After retiring from the United States Coast Guard, Aldana was unanimously selected by the National Judicial College Board of Trustees to serve as the organization's president and leader. Aldana officially assumed the duties of president on 1 May 2017. Aldana is the first former military judge and second person of color to lead the National Judicial College.

===Bar Association activities===

Throughout his military career, Aldana was an active member and leader in the American Bar Association (ABA). Aldana held positions on the ABA's Law and National Security Advisory Committee, the Rule of Law Initiative, the Commission on Diversity and Inclusion 360, ABA House of Delegates, ABA Standing Committee on Judicial Independence, and ABA ROLI MENA Council. He served as chair of the ABA Solo, Small Firm and General Practice Division and as an assembly speaker of the ABA Young Lawyers Division.

In addition to Aldana's support of the ABA, he also served as a fellow for the American Bar Foundation and was awarded as the Outstanding State Chair in 2011.

While stationed with the Coast Guard in Seattle, Aldana served as president of the Asian Bar Association of Washington and was a co-founding board member of the Filipino Lawyers of Washington, chair-elect of the Washington State Bar Legal Assistance to Military Personnel Section, and was the Washington State Supreme Court's appointee to the Civil Legal Aid Oversight Committee.

===Awards===
Aldana's awards include the Defense Meritorious Service Medal, the Meritorious Service Medal (2 awards), the Coast Guard Commendation Medal (5 awards), the Army Commendation Medal, the Coast Guard Achievement Medal (2 awards), and the Coast Guard Commandant's Letter of Commendation (2 awards).

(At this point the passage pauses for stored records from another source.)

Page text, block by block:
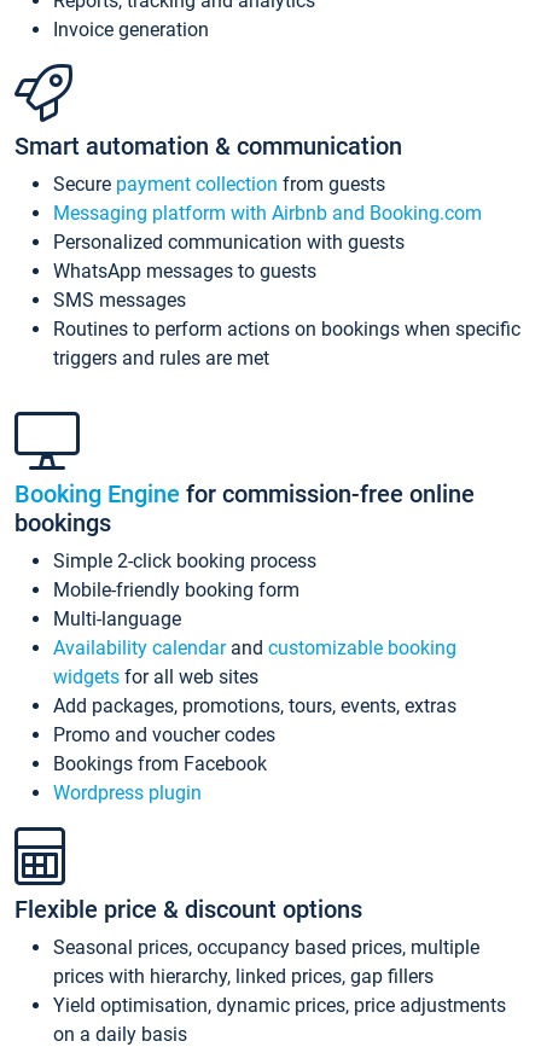
Invoice generation
Smart automation & communication
Secure payment collection from guests
Messaging platform with Airbnb and Booking.com
Personalized communication with guests
WhatsApp messages to guests
SMS messages
Routines to perform actions on bookings when specific
triggers and rules are met
Booking Engine for commission-free online
bookings
Simple 2-click booking process
Mobile-friendly booking form
Multi-language
Availability calendarand customizable booking
widgets for all web sites
Add packages, promotions, tours, events, extras
Promo and voucher codes
Bookings from Facebook
Wordpress plugin
Flexible price & discount options
Seasonal prices, occupancy based prices, multiple
prices with hierarchy, linked prices, gap fillers
Yield optimisation, dynamic prices, price adjustments
on a daily basis
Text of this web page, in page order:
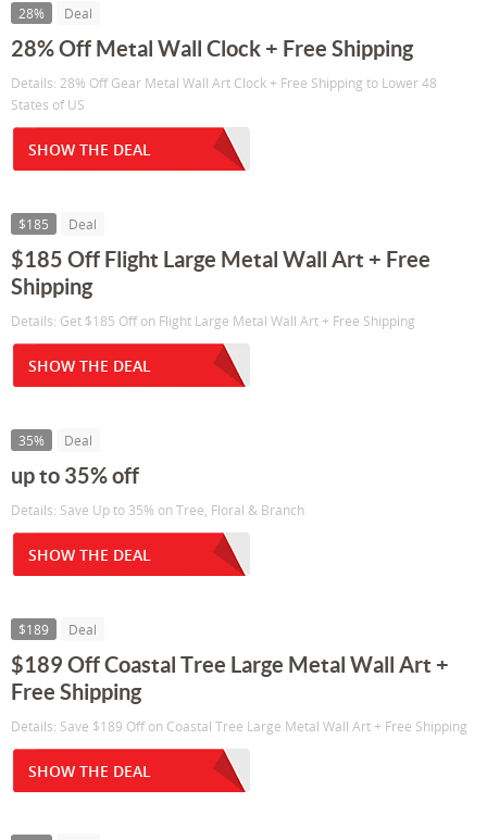
28% Deal
28% Off Metal Wall Clock + Free Shipping
Details: 28% Off Gear Metal Wall Art Clock + Free Shipping to Lower 48
States of US
SHOW THE DEAL
$185 Deal
$185 Off Flight Large Metal Wall Art + Free
Shipping
Details: Get $185 Off on Flight Large Metal Wall Art + Free Shipping
SHOW THE DEAL
35% Deal
up to 35% off
Details: Save Up to 35% on Tree, Floral & Branch
SHOW THE DEAL
$189 Deal
$189 Off Coastal Tree Large Metal Wall Art +
Free Shipping
Details: Save $189 Off on Coastal Tree Large Metal Wall Art + Free Shipping
SHOW THE DEAL
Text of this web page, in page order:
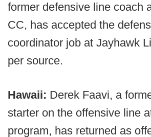
former defensive line coach
CC, has accepted the
coordinator job at Jayhawk
per source.
Hawaii: Derek Faavi, a
starter on the offensive line
program, has returned as
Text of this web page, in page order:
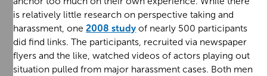
is relatively little research on perspective taking and
harassment, one2008 study of nearly 500 participants
did find links. The participants, recruited via newspaper
flyers and the like, watched videos of actors playing out
situation pulled from major harassment cases. Both men
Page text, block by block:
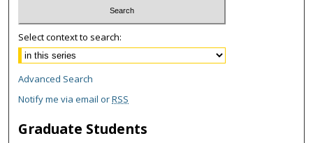
Select context to search:
Advanced Search
Notify me via email orRSS
Graduate Students
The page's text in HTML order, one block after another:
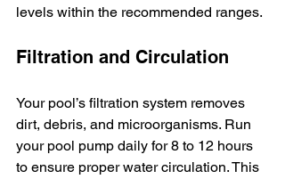
levels within the recommended ranges.
Filtration and Circulation
Your pool’s filtration system removes
dirt, debris, and microorganisms. Run
your pool pump daily for 8 to 12 hours
to ensure proper water circulation. This
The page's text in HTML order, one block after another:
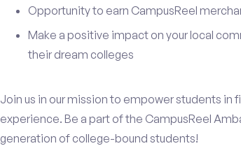
Opportunity to earn CampusReel
Make a positive impact on your local
their dream colleges
Join us in our mission to empower students in
experience. Be a part of the CampusReel
generation of college-bound students!
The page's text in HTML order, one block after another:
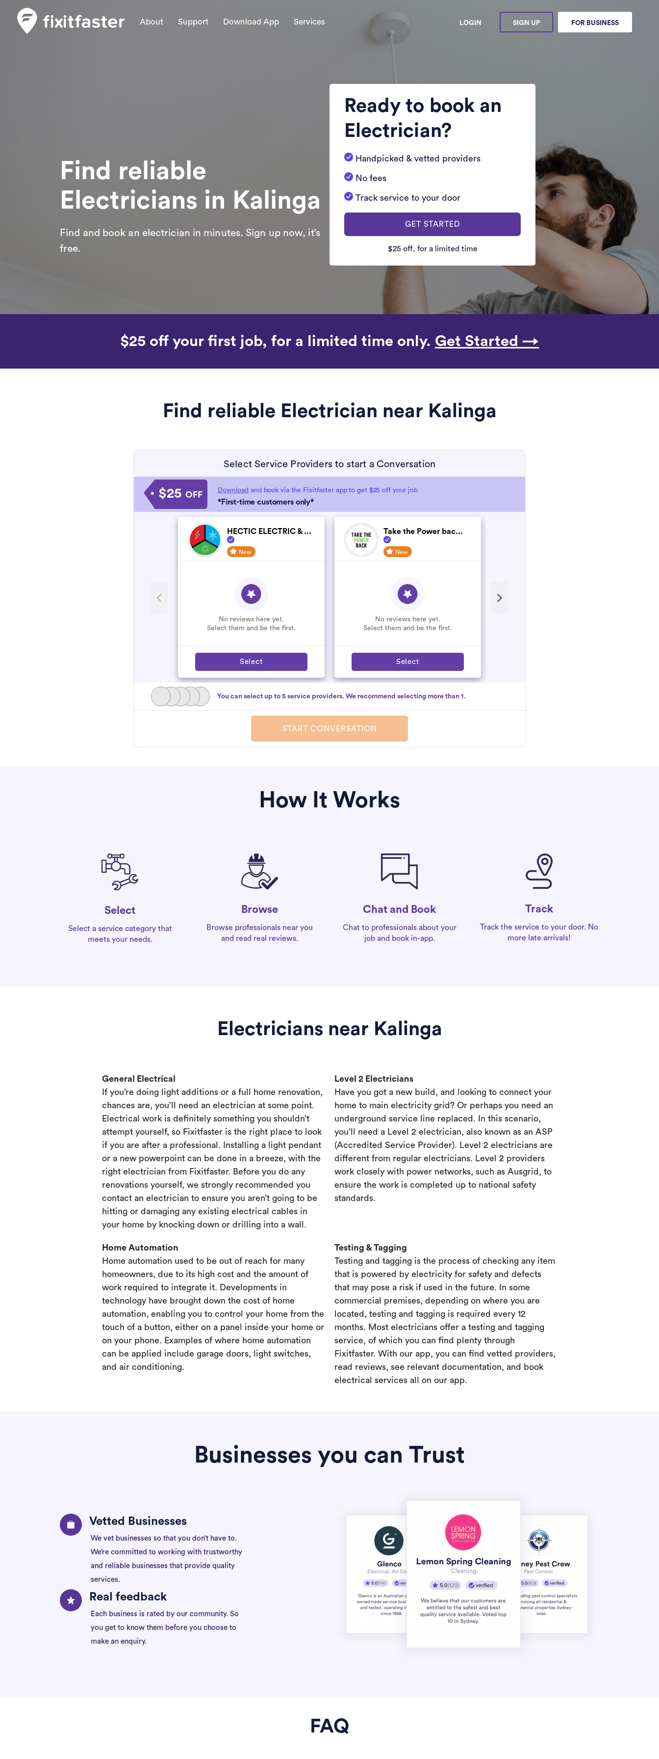
About Support Download App Services LOGIN SIGN UP FOR BUSINESS
Find reliable
Electricians in Kalinga
Find and book an electrician in minutes. Sign up now, it’s
free.
Ready to book an
Electrician?
Handpicked & vetted providers
No fees
Track service to your door
GET STARTED
$25 off, for a limited time
$25 off your first job, for a limited time only. Get Started →
Find reliable Electrician near Kalinga
Select Service Providers to start a Conversation
$25 OFF Download and book via the Fixitfaster app to get $25 off your job
*First-time customers only*
HECTIC ELECTRIC & ...
New
No reviews here yet.
Select them and be the first.
Select
Take the Power bac...
New
No reviews here yet.
Select them and be the first.
Select
You can select up to 5 service providers. We recommend selecting more than 1.
START CONVERSATION
How It Works
Select
Select a service category that
meets your needs.
Browse
Browse professionals near you
and read real reviews.
Chat and Book
Chat to professionals about your
job and book in-app.
Track
Track the service to your door. No
more late arrivals!
Electricians near Kalinga
General Electrical
If you’re doing light additions or a full home renovation,
chances are, you’ll need an electrician at some point.
Electrical work is definitely something you shouldn’t
attempt yourself, so Fixitfaster is the right place to look
if you are after a professional. Installing a light pendant
or a new powerpoint can be done in a breeze, with the
right electrician from Fixitfaster. Before you do any
renovations yourself, we strongly recommended you
contact an electrician to ensure you aren’t going to be
hitting or damaging any existing electrical cables in
your home by knocking down or drilling into a wall.
Level 2 Electricians
Have you got a new build, and looking to connect your
home to main electricity grid? Or perhaps you need an
underground service line replaced. In this scenario,
you’ll need a Level 2 electrician, also known as an ASP
(Accredited Service Provider). Level 2 electricians are
different from regular electricians. Level 2 providers
work closely with power networks, such as Ausgrid, to
ensure the work is completed up to national safety
standards.
Home Automation
Home automation used to be out of reach for many
homeowners, due to its high cost and the amount of
work required to integrate it. Developments in
technology have brought down the cost of home
automation, enabling you to control your home from the
touch of a button, either on a panel inside your home or
on your phone. Examples of where home automation
can be applied include garage doors, light switches,
and air conditioning.
Testing & Tagging
Testing and tagging is the process of checking any item
that is powered by electricity for safety and defects
that may pose a risk if used in the future. In some
commercial premises, depending on where you are
located, testing and tagging is required every 12
months. Most electricians offer a testing and tagging
service, of which you can find plenty through
Fixitfaster. With our app, you can find vetted providers,
read reviews, see relevant documentation, and book
electrical services all on our app.
Businesses you can Trust
Vetted Businesses
We vet businesses so that you don’t have to.
We’re committed to working with trustworthy
and reliable businesses that provide quality
services.
Real feedback
Each business is rated by our community. So
you get to know them before you choose to
make an enquiry.
FAQ
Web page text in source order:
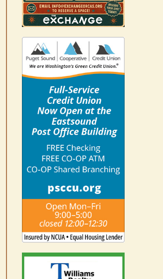
Occam’s Razor | Our island,
our world through the
eyes, pen of S.C. Watson
August 7th, 2026 | 0 Comments
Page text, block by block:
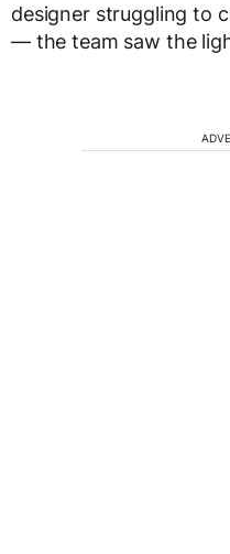
designer struggling to
— the team saw the
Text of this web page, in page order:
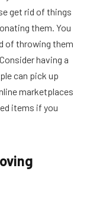
get rid of things
them. You
of throwing them
having a
can pick up
marketplaces
items if you
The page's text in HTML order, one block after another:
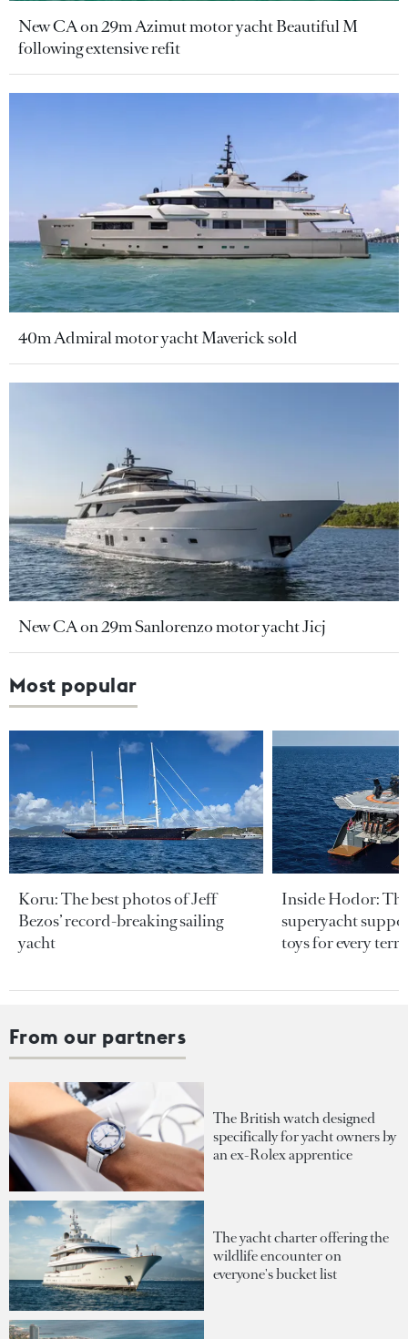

Aldana has also received numerous recognitions outside of his military service, including the National Asian Pacific American Bar Association Senator Daniel Inouye Trailblazer Award (2015), Asian Bar Association of Washington Judge of the Year (2016), American Bar Association Outstanding Young Military Lawyer Award (2003), National Asian Pacific American Bar Association "Best Lawyer Under 40", (2003) the Emerging Filipino Leaders Award in the Field of Law (2009), and the American Bar Foundation Fellows Outstanding Chair Award (2011), Department of Homeland Security General Counsel's Award of Excellence (2016), Named Fellow by the American Bar Foundation (2006).

==Personal life==
Aldana is married to Rowena Sevilla and has a son.